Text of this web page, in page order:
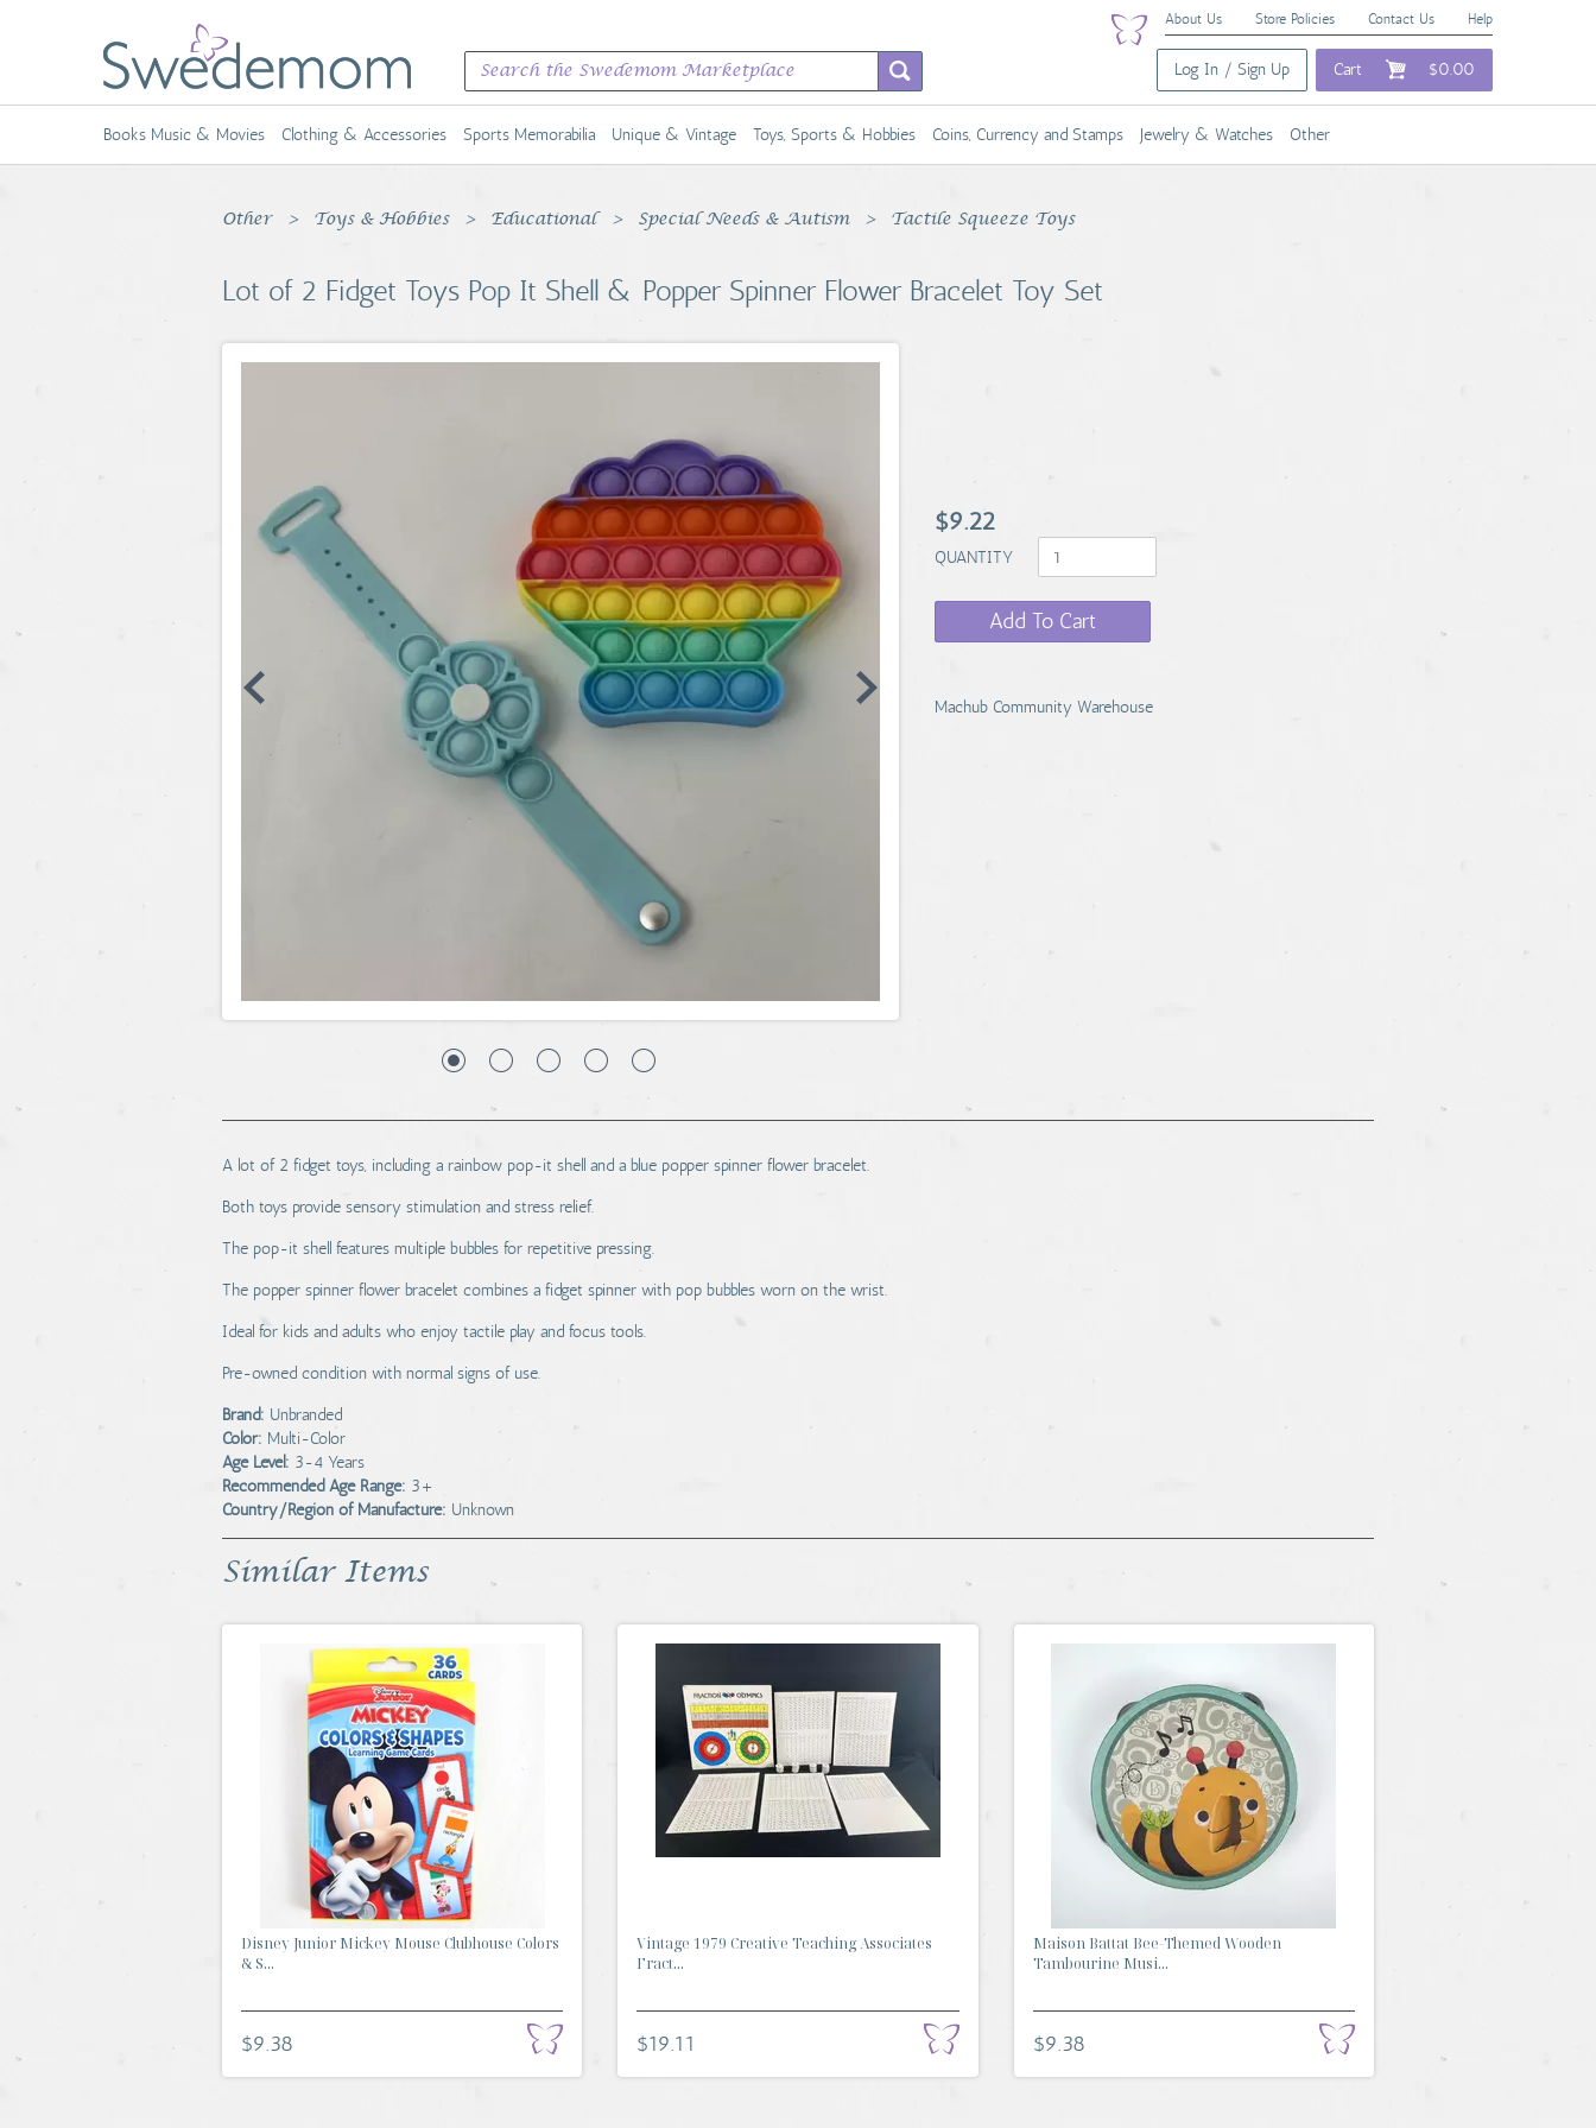
About Us Store Policies Contact Us Help
Log In / Sign Up Cart $0.00
Books Music & Movies Clothing & Accessories Sports Memorabilia Unique & Vintage Toys, Sports & Hobbies Coins, Currency and Stamps Jewelry & Watches Other
Other Toys & Hobbies Educational Special Needs & Autism Tactile Squeeze Toys
Lot of 2 Fidget Toys Pop It Shell & Popper Spinner Flower Bracelet Toy Set
$9.22
QUANTITY
Add To Cart
Machub Community Warehouse
A lot of 2 fidget toys, including a rainbow pop-it shell and a blue popper spinner flower bracelet.
Both toys provide sensory stimulation and stress relief.
The pop-it shell features multiple bubbles for repetitive pressing.
The popper spinner flower bracelet combines a fidget spinner with pop bubbles worn on the wrist.
Ideal for kids and adults who enjoy tactile play and focus tools.
Pre-owned condition with normal signs of use.
Brand: Unbranded
Color: Multi-Color
Age Level: 3-4 Years
Recommended Age Range: 3+
Country/Region of Manufacture: Unknown
Similar Items
Disney Junior Mickey Mouse Clubhouse Colors
& S...
$9.38
Vintage 1979 Creative Teaching Associates
Fract...
$19.11
Maison Battat Bee-Themed Wooden
Tambourine Musi...
$9.38
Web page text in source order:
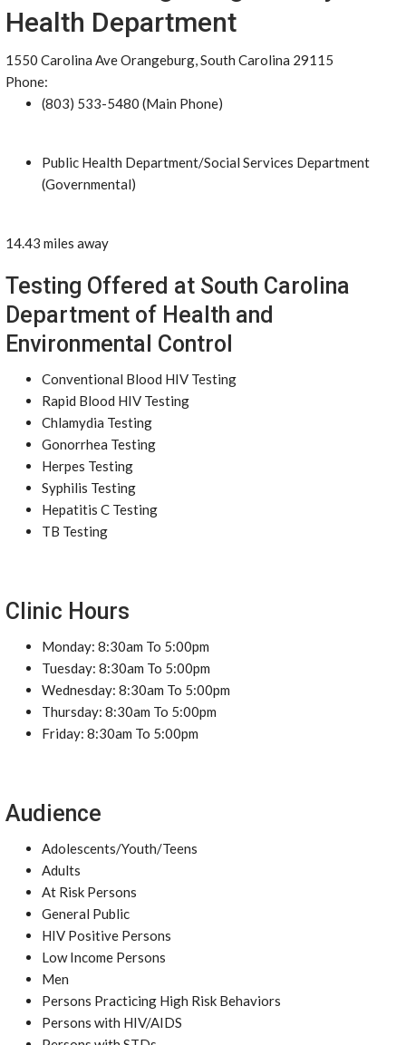
Health Department
1550 Carolina Ave Orangeburg, South Carolina 29115
Phone:
(803) 533-5480 (Main Phone)
Public Health Department/Social Services Department
(Governmental)
14.43 miles away
Testing Offered at South Carolina
Department of Health and
Environmental Control
Conventional Blood HIV Testing
Rapid Blood HIV Testing
Chlamydia Testing
Gonorrhea Testing
Herpes Testing
Syphilis Testing
Hepatitis C Testing
TB Testing
Clinic Hours
Monday: 8:30am To 5:00pm
Tuesday: 8:30am To 5:00pm
Wednesday: 8:30am To 5:00pm
Thursday: 8:30am To 5:00pm
Friday: 8:30am To 5:00pm
Audience
Adolescents/Youth/Teens
Adults
At Risk Persons
General Public
HIV Positive Persons
Low Income Persons
Men
Persons Practicing High Risk Behaviors
Persons with HIV/AIDS
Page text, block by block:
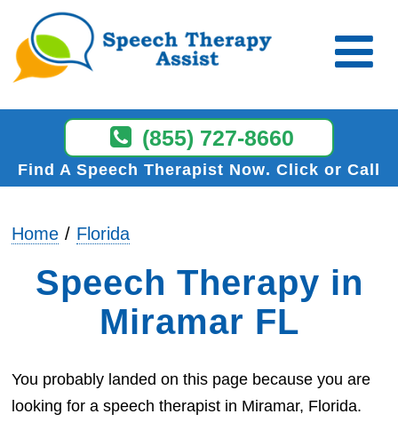
(855) 727-8660
Find A Speech Therapist Now Click or Call
Home Florida
Speech Therapy in
Miramar FL
You probably landed on this page because you are
looking for a speech therapist in Miramar, Florida.
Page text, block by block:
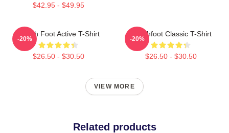
$42.95 - $49.95
Switch Foot Active T-Shirt
$26.50 - $30.50
-20%
Switchfoot Classic T-Shirt
$26.50 - $30.50
-20%
VIEW MORE
Related products
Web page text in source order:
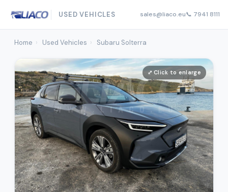
USED VEHICLES sales@liaco.eu📞 7941 8111
Home › Used Vehicles › Subaru Solterra
⤢ Click to enlarge
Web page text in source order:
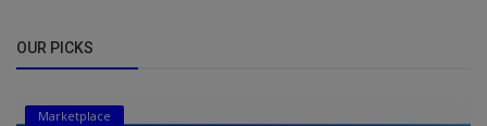
OUR PICKS
Marketplace
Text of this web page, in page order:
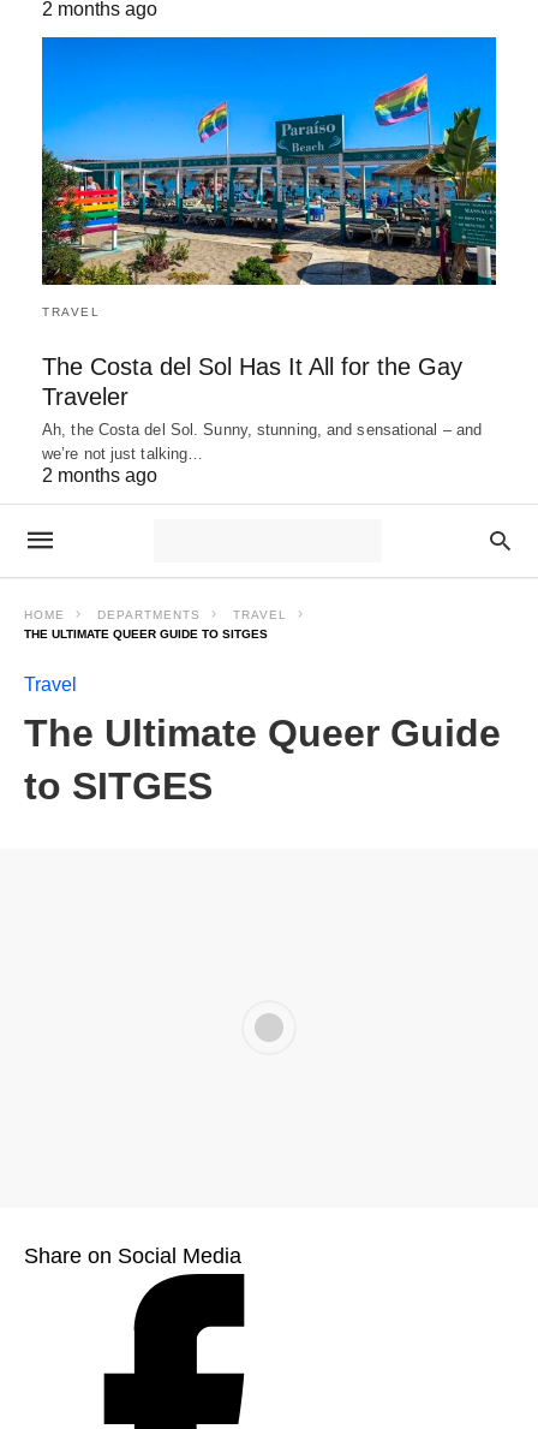
2 months ago
TRAVEL
The Costa del Sol Has It All for the Gay
Traveler
Ah, the Costa del Sol. Sunny, stunning, and sensational – and
we’re not just talking…
2 months ago
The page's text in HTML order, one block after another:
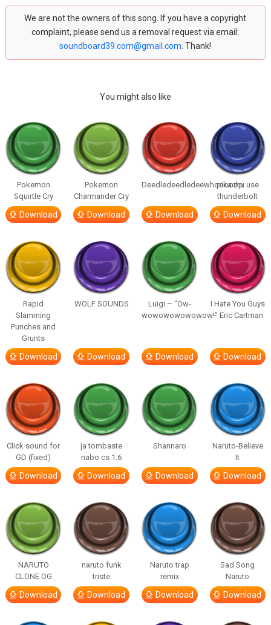
We are not the owners of this song. If you have a copyright
complaint, please send us a removal request via email:
soundboard39.com@gmail.com . Thank!
You might also like
Pokemon
Squirtle Cry
Download
Pokemon
Charmander Cry
Download
Deedledeedledeewhooooop
Download
pikachu use
thunderbolt
Download
Rapid
Slamming
Punches and
Grunts
Download
WOLF SOUNDS
Download
Luigi – “Ow-
wowowowowowow!”
Download
I Hate You Guys
– Eric Cartman
Download
Click sound for
GD (fixed)
Download
ja tombaste
nabo cs 1.6
Download
Shannaro
Download
Naruto-Believe
It
Download
NARUTO
CLONE OG
Download
naruto funk
triste
Download
Naruto trap
remix
Download
Sad Song
Naruto
Download
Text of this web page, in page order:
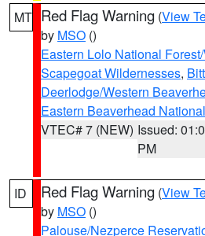
MT Red Flag Warning (View
by MSO ()
Eastern Lolo National
Scapegoat Wildernesses,
Deerlodge/Western
Eastern Beaverhead
VTEC# 7 (NEW) Issued:
PM
ID Red Flag Warning (View
by MSO ()
Palouse/Nezperce
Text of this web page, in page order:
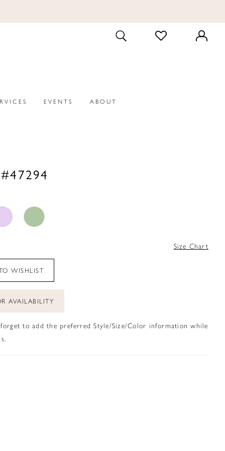
TOGGLE
SEARCH
CHECK
WISHLIST
EVENTS ABOUT
Size Chart
WISHLIST
AVAILABILITY
to add the preferred Style/Size/Color information while
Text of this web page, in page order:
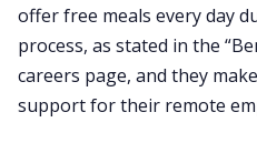
offer free meals every day
process, as stated in the
careers page, and they
support for their remote
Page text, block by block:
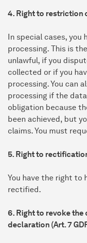
4. Right to restriction
In special cases,
processing. This is
unlawful, if you
collected or if you
processing. You can
processing if the
obligation because
been achieved, but
claims. You must
5. Right to
You have the right to
rectified.
6. Right to revoke
declaration (Art. 7
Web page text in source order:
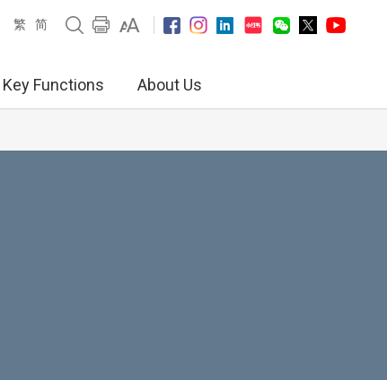
繁 简
Key Functions About Us
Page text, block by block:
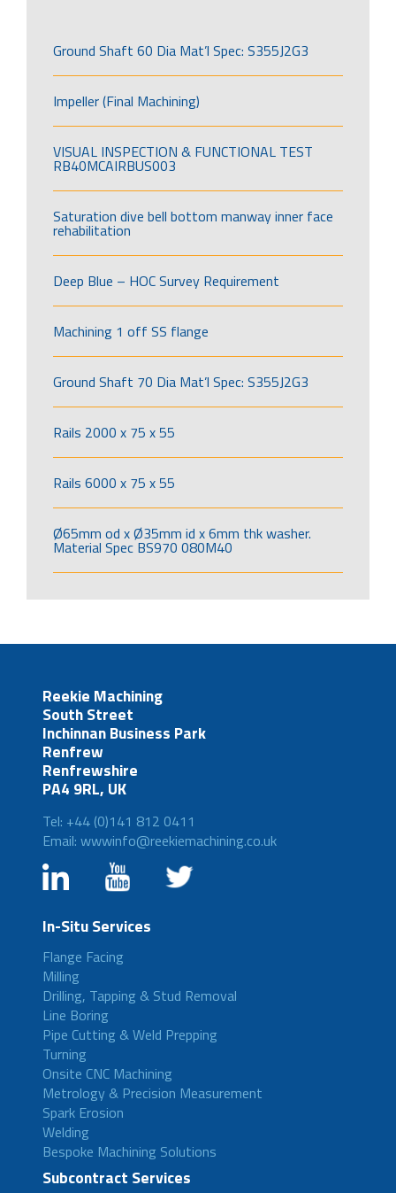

YOUR INSTRUCTIONS → In your answer, copy exactly the lines running from the line with "unlawful, if you" to the end of the material above, both included, and omit all pictures.

EXERCISE RESULT →
unlawful, if you
collected or if you
processing. You can
processing if the
obligation because
been achieved, but
claims. You must
5. Right to
You have the right to
rectified.
6. Right to revoke
declaration (Art. 7
Web page text in source order:
繁 简
Key Functions About Us
Page text, block by block:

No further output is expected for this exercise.